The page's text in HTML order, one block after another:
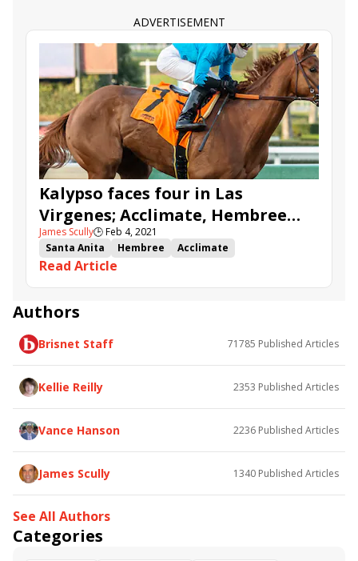
ADVERTISEMENT
Kalypso faces four in Las
Virgenes; Acclimate, Hembree
highlight Santa Anita undercard
stakes
James Scully🕒Feb 4, 2021
Santa Anita
Hembree
Acclimate
Kentucky Oaks qualifier
Kalypso
Las Virgenes Stakes
San Marcos Stakes
Thunder Road Stakes
Read Article
Authors
Brisnet Staff 71785 Published Articles
Kellie Reilly 2353 Published Articles
Vance Hanson 2236 Published Articles
James Scully 1340 Published Articles
See All Authors
Categories
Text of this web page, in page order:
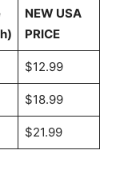
NEW USA
PRICE
$12.99
$18.99
$21.99
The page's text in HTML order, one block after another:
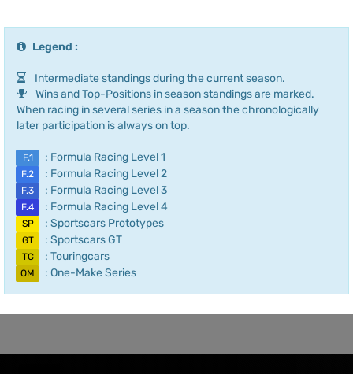
Legend :
Intermediate standings during the current season.
Wins and Top-Positions in season standings are marked.
When racing in several series in a season the chronologically
later participation is always on top.
F.1 : Formula Racing Level 1
F.2 : Formula Racing Level 2
F.3 : Formula Racing Level 3
F.4 : Formula Racing Level 4
SP : Sportscars Prototypes
GT : Sportscars GT
TC : Touringcars
OM : One-Make Series
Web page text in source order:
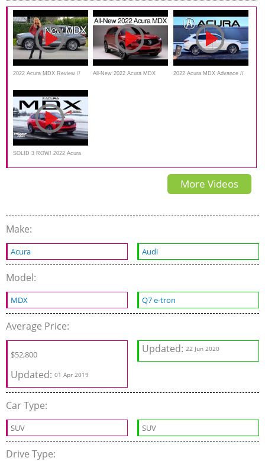
Better Job?
2022 Acura MDX Review // All-New 2022 Acura MDX 2022 Acura MDX Advance //
SOLID 3 ROW! 2022 Acura
MDX A Spec Review
More Videos
Make:
Acura Audi
Model:
MDX Q7 e-tron
Average Price:
$52,800
Updated: 01 Apr 2019
Updated:22 Jun 2020
Car Type:
SUV SUV
Drive Type:
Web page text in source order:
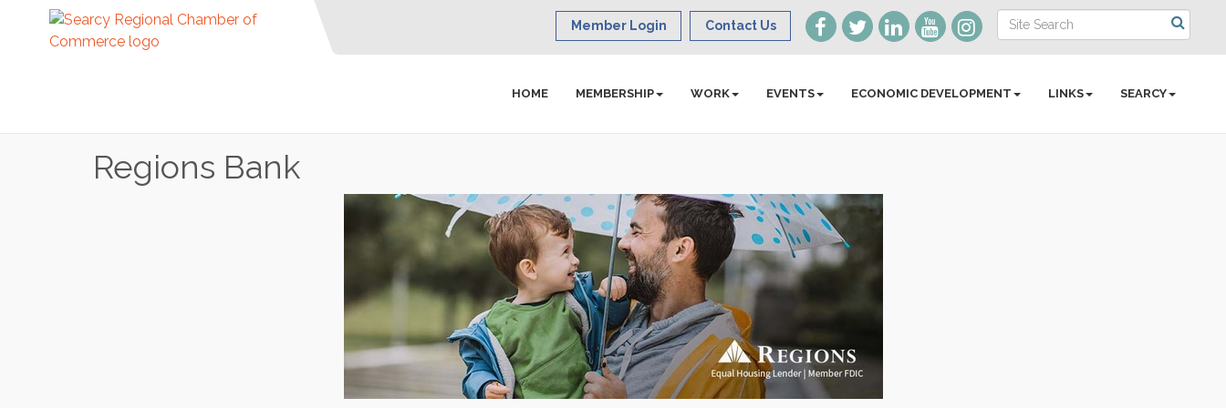
Member Login Contact Us
HOME MEMBERSHIP WORK EVENTS ECONOMIC DEVELOPMENT LINKS SEARCY
Regions Bank
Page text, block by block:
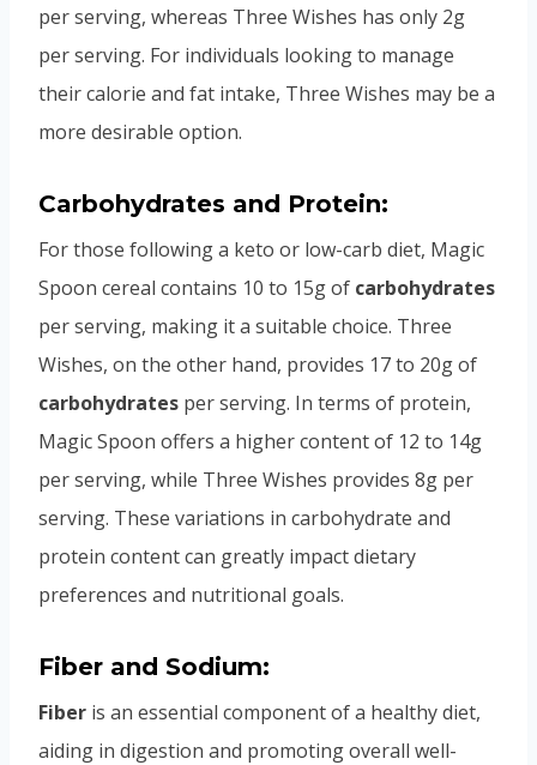
per serving, whereas Three Wishes has only 2g
per serving. For individuals looking to manage
their calorie and fat intake, Three Wishes may be a
more desirable option.
Carbohydrates and Protein:
For those following a keto or low-carb diet, Magic
Spoon cereal contains 10 to 15g of carbohydrates
per serving, making it a suitable choice. Three
Wishes, on the other hand, provides 17 to 20g of
carbohydrates per serving. In terms of protein,
Magic Spoon offers a higher content of 12 to 14g
per serving, while Three Wishes provides 8g per
serving. These variations in carbohydrate and
protein content can greatly impact dietary
preferences and nutritional goals.
Fiber and Sodium:
Fiber is an essential component of a healthy diet,
aiding in digestion and promoting overall well-
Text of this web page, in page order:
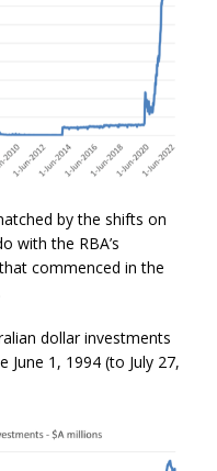
by the shifts on
with the RBA’s
commenced in the
dollar investments
1, 1994 (to July 27,
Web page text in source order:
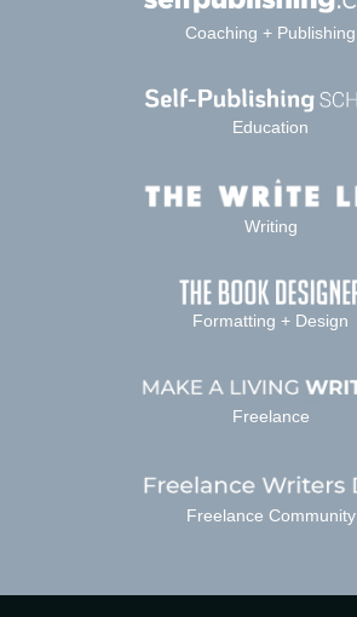
Coaching + Publishing
Education
Writing
Formatting + Design
Freelance
Freelance Community
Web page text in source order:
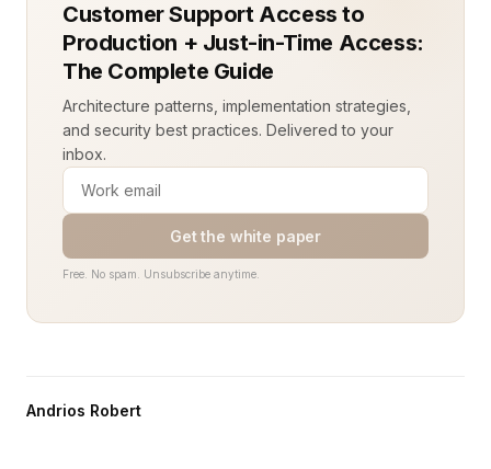
Customer Support Access to
Production + Just-in-Time Access:
The Complete Guide
Architecture patterns, implementation strategies,
and security best practices. Delivered to your
inbox.
Get the white paper
Free. No spam. Unsubscribe anytime.
Andrios Robert
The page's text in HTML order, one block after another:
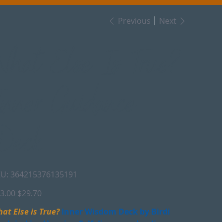
Previous Next
SKU
364215376135191
364215376135191
Sale
price
$29.70
Else is True? Inner Wisdom Deck by Birdi
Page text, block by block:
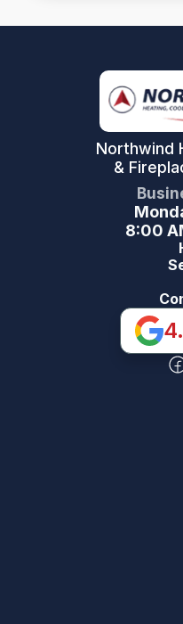
Northwind
&
8:00
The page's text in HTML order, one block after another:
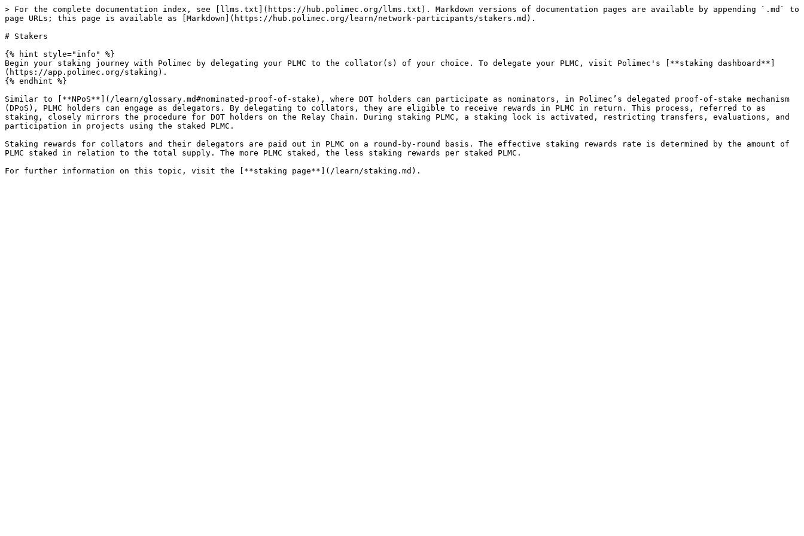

—————

Task description: Reproduce all the data as it stands. The pictures are not part of the copy.

Final answer:
The page's text in HTML order, one block after another:
ADVERTISEMENT
Kalypso faces four in Las
Virgenes; Acclimate, Hembree
highlight Santa Anita undercard
stakes
James Scully🕒Feb 4, 2021
Santa Anita
Hembree
Acclimate
Kentucky Oaks qualifier
Kalypso
Las Virgenes Stakes
San Marcos Stakes
Thunder Road Stakes
Read Article
Authors
Brisnet Staff 71785 Published Articles
Kellie Reilly 2353 Published Articles
Vance Hanson 2236 Published Articles
James Scully 1340 Published Articles
See All Authors
Categories
Text of this web page, in page order:
NEW USA
PRICE
$12.99
$18.99
$21.99
The page's text in HTML order, one block after another:
Legend :
Intermediate standings during the current season.
Wins and Top-Positions in season standings are marked.
When racing in several series in a season the chronologically
later participation is always on top.
F.1 : Formula Racing Level 1
F.2 : Formula Racing Level 2
F.3 : Formula Racing Level 3
F.4 : Formula Racing Level 4
SP : Sportscars Prototypes
GT : Sportscars GT
TC : Touringcars
OM : One-Make Series
Web page text in source order:
Better Job?
2022 Acura MDX Review // All-New 2022 Acura MDX 2022 Acura MDX Advance //
SOLID 3 ROW! 2022 Acura
MDX A Spec Review
More Videos
Make:
Acura Audi
Model:
MDX Q7 e-tron
Average Price:
$52,800
Updated: 01 Apr 2019
Updated:22 Jun 2020
Car Type:
SUV SUV
Drive Type:
Web page text in source order:
Member Login Contact Us
HOME MEMBERSHIP WORK EVENTS ECONOMIC DEVELOPMENT LINKS SEARCY
Regions Bank
Page text, block by block:
per serving, whereas Three Wishes has only 2g
per serving. For individuals looking to manage
their calorie and fat intake, Three Wishes may be a
more desirable option.
Carbohydrates and Protein:
For those following a keto or low-carb diet, Magic
Spoon cereal contains 10 to 15g of carbohydrates
per serving, making it a suitable choice. Three
Wishes, on the other hand, provides 17 to 20g of
carbohydrates per serving. In terms of protein,
Magic Spoon offers a higher content of 12 to 14g
per serving, while Three Wishes provides 8g per
serving. These variations in carbohydrate and
protein content can greatly impact dietary
preferences and nutritional goals.
Fiber and Sodium:
Fiber is an essential component of a healthy diet,
aiding in digestion and promoting overall well-
Text of this web page, in page order:
by the shifts on
with the RBA’s
commenced in the
dollar investments
1, 1994 (to July 27,
Web page text in source order:
Coaching + Publishing
Education
Writing
Formatting + Design
Freelance
Freelance Community
Web page text in source order:
Customer Support Access to
Production + Just-in-Time Access:
The Complete Guide
Architecture patterns, implementation strategies,
and security best practices. Delivered to your
inbox.
Get the white paper
Free. No spam. Unsubscribe anytime.
Andrios Robert
The page's text in HTML order, one block after another:
Previous Next
SKU
364215376135191
364215376135191
Sale
price
$29.70
Else is True? Inner Wisdom Deck by Birdi
Page text, block by block:
Northwind
&
8:00
The page's text in HTML order, one block after another:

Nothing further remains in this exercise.